For the 2008 presidential elections, we have essentially two choices: Republican John McCain who is a fake conservative, or the reincarnation of President GW Bush who represents the dumb part of American history, and a person who wants to drive America downward into a warfare state.  McCain thinks America can succeed by warring, and probably believes burning down America in a blaze of glory is a patriotic idea.  

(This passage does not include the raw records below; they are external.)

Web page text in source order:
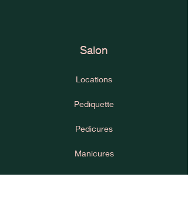
Salon
Locations
Pediquette
Pedicures
Manicures
House Rules
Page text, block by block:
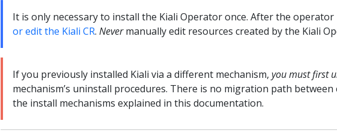
It is only necessary to install the Kiali Operator once. After the
or edit the Kiali CR. Nevermanually edit resources created by the Kiali
If you previously installed Kiali via a different mechanism, you must first
mechanism’s uninstall procedures. There is no migration path
the install mechanisms explained in this documentation.
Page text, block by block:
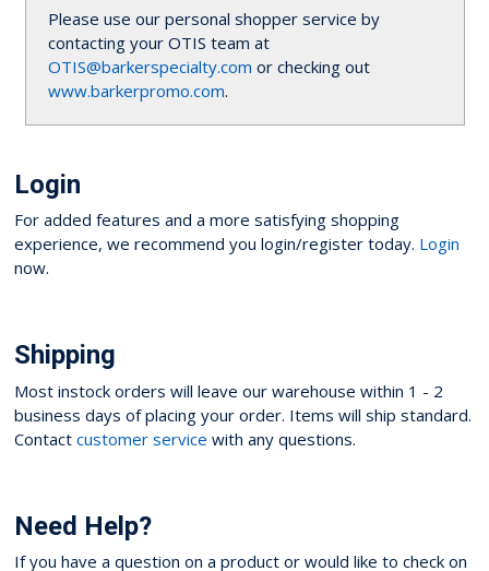
Please use our personal shopper service by
contacting your OTIS team at
OTIS@barkerspecialty.com or checking out
www.barkerpromo.com.
Login
For added features and a more satisfying shopping
experience, we recommend you login/register today. Login
now.
Shipping
Most instock orders will leave our warehouse within 1 - 2
business days of placing your order. Items will ship standard.
Contact customer service with any questions.
Need Help?
If you have a question on a product or would like to check on
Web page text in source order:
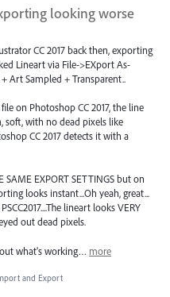
looking worse
CC 2017 back then, exporting
Lineart via File->EXport As-
Art Sampled + Transparent..
on Photoshop CC 2017, the line
soft, with no dead pixels like
CC 2017 detects it with a
SAME EXPORT SETTINGS but on
looks instant...Oh yeah, great...
lineart looks VERY
out dead pixels.
what's working… more
and Export
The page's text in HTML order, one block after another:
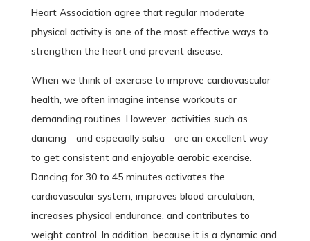
Heart Association agree that regular moderate
physical activity is one of the most effective ways to
strengthen the heart and prevent disease.
When we think of exercise to improve cardiovascular
health, we often imagine intense workouts or
demanding routines. However, activities such as
dancing—and especially salsa—are an excellent way
to get consistent and enjoyable aerobic exercise.
Dancing for 30 to 45 minutes activates the
cardiovascular system, improves blood circulation,
increases physical endurance, and contributes to
weight control. In addition, because it is a dynamic and
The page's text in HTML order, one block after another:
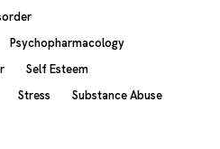
Psychopharmacology
Self Esteem
Stress
Substance Abuse
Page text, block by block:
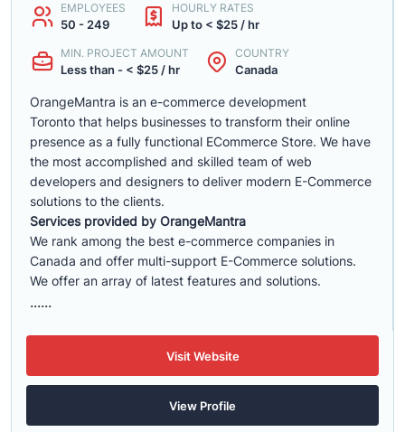
EMPLOYEES
50 - 249
HOURLY RATES
Up to < $25 / hr
MIN. PROJECT AMOUNT
Less than - < $25 / hr
COUNTRY
Canada
OrangeMantra is an e-commerce development
Toronto that helps businesses to transform their online
presence as a fully functional ECommerce Store. We have
the most accomplished and skilled team of web
developers and designers to deliver modern E-Commerce
solutions to the clients.
Services provided by OrangeMantra
We rank among the best e-commerce companies in
Canada and offer multi-support E-Commerce solutions.
We offer an array of latest features and solutions.
......
Visit Website
View Profile
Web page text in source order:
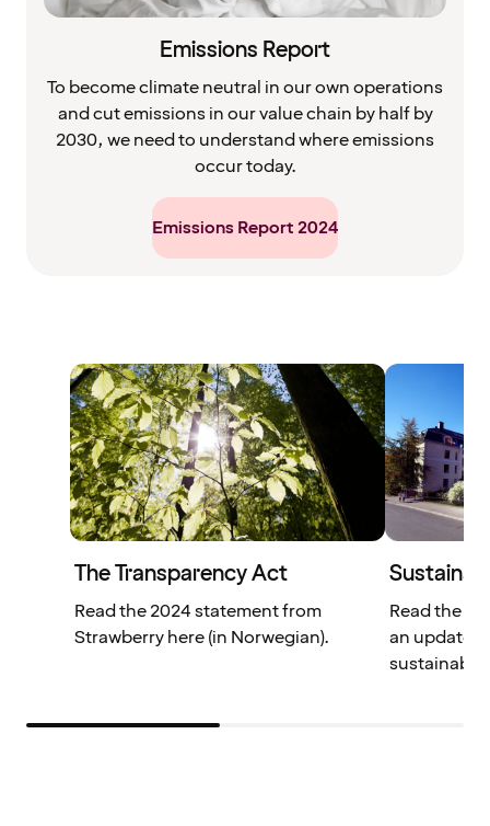
Emissions Report
To become climate neutral in our own operations
and cut emissions in our value chain by half by
2030, we need to understand where emissions
occur today.
Emissions Report 2024
The Transparency Act
Read the 2024 statement from
Strawberry here (in Norwegian).
Read the
an update
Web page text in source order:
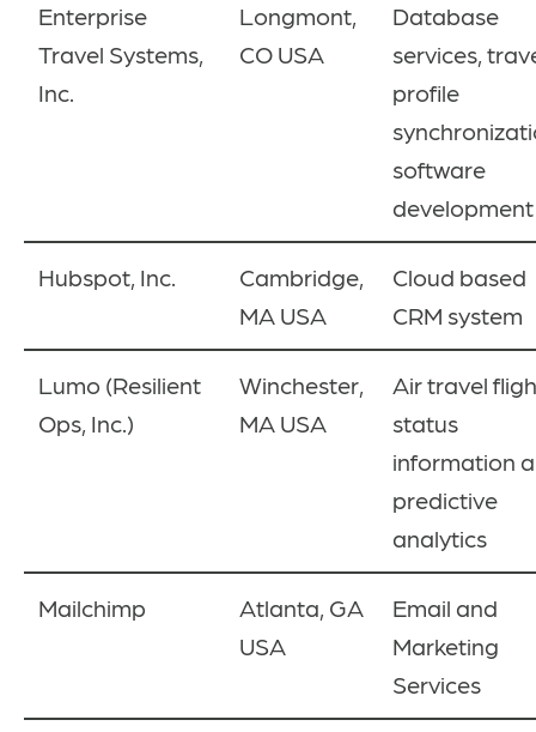
Enterprise
Travel Systems,
Inc.
Longmont,
CO USA
Database
services,
profile
software
development
Hubspot, Inc.
Cambridge,
MA USA
Cloud based
CRM system
Lumo (Resilient
Ops, Inc.)
Winchester,
MA USA
Air travel
status
information
predictive
analytics
Mailchimp
Atlanta, GA
USA
Email and
Marketing
Services
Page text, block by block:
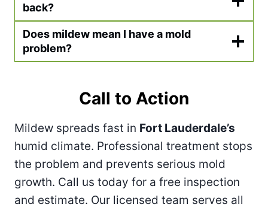
back?
Does mildew mean I have a mold
problem?
Call to Action
Mildew spreads fast in Fort Lauderdale’s
humid climate. Professional treatment stops
the problem and prevents serious mold
growth. Call us today for a free inspection
and estimate. Our licensed team serves all
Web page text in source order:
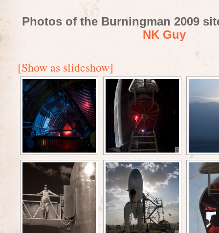
Photos of the Burningman 2009
NK Guy
[Show as slideshow]
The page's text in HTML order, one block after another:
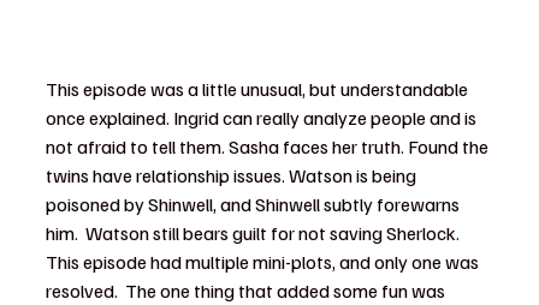
This episode was a little unusual, but understandable
once explained. Ingrid can really analyze people and is
not afraid to tell them. Sasha faces her truth. Found the
twins have relationship issues. Watson is being
poisoned by Shinwell, and Shinwell subtly forewarns
him.  Watson still bears guilt for not saving Sherlock.
This episode had multiple mini-plots, and only one was
resolved.  The one thing that added some fun was
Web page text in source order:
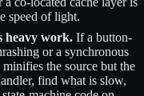
speed of light.
heavy work. If a button-
or a synchronous
the source but the
find what is slow,
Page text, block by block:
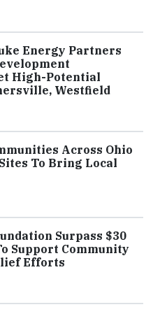
Energy Partners
High-Potential
Westfield
Across Ohio
To Bring Local
Surpass $30
Support Community
Efforts
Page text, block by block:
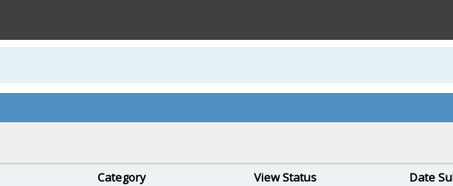
Category View Status Date
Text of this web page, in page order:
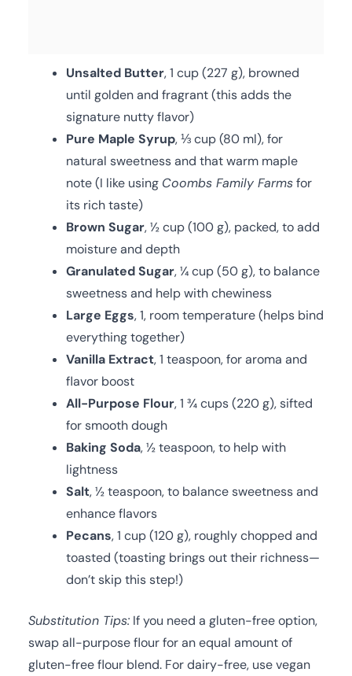
Unsalted Butter, 1 cup (227 g), browned
until golden and fragrant (this adds the
signature nutty flavor)
Pure Maple Syrup, ⅓ cup (80 ml), for
natural sweetness and that warm maple
note (I like using Coombs Family Farmsfor
its rich taste)
Brown Sugar, ½ cup (100 g), packed, to add
moisture and depth
Granulated Sugar, ¼ cup (50 g), to balance
sweetness and help with chewiness
Large Eggs, 1, room temperature (helps bind
everything together)
Vanilla Extract, 1 teaspoon, for aroma and
flavor boost
All-Purpose Flour, 1 ¾ cups (220 g), sifted
for smooth dough
Baking Soda, ½ teaspoon, to help with
lightness
Salt, ½ teaspoon, to balance sweetness and
enhance flavors
Pecans, 1 cup (120 g), roughly chopped and
toasted (toasting brings out their richness—
don’t skip this step!)
Substitution Tips: If you need a gluten-free option,
swap all-purpose flour for an equal amount of
gluten-free flour blend. For dairy-free, use vegan
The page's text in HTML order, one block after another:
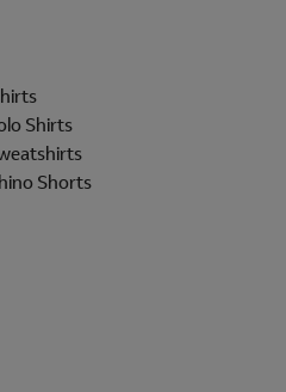
Shirts
Shorts
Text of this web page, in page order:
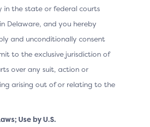
in the state or federal courts
Delaware, and you hereby
and unconditionally consent
to the exclusive jurisdiction of
over any suit, action or
arising out of or relating to the
Use by U.S.

Then we have the Democrat Party represented by, respectively, Mrs. Liberal and Mr. More Liberal: Hillary Rodham Clinton and Barrack Hussein Obama — if you don’t believe me, check out their voting record, however brief it may be.  They think America can prosper if they turn America into a neo-socialistic nation where everyone has to be equal and anyone who is proudly unique is prejudiced or inhumane.  I am talking about honest pride, or self-confidence originating from knowing you area better off being a unique person and member of society ( and so are other people), which should not be confused with superficial pride — arrogance, ignorance, perpetual jealousy, and/or hate for others.  In other words, Clinton and Obama want to lead America’s conversions into a welfare state, because people like liberals wrongfully believe they are better than everyone else and knows what is best for everyone.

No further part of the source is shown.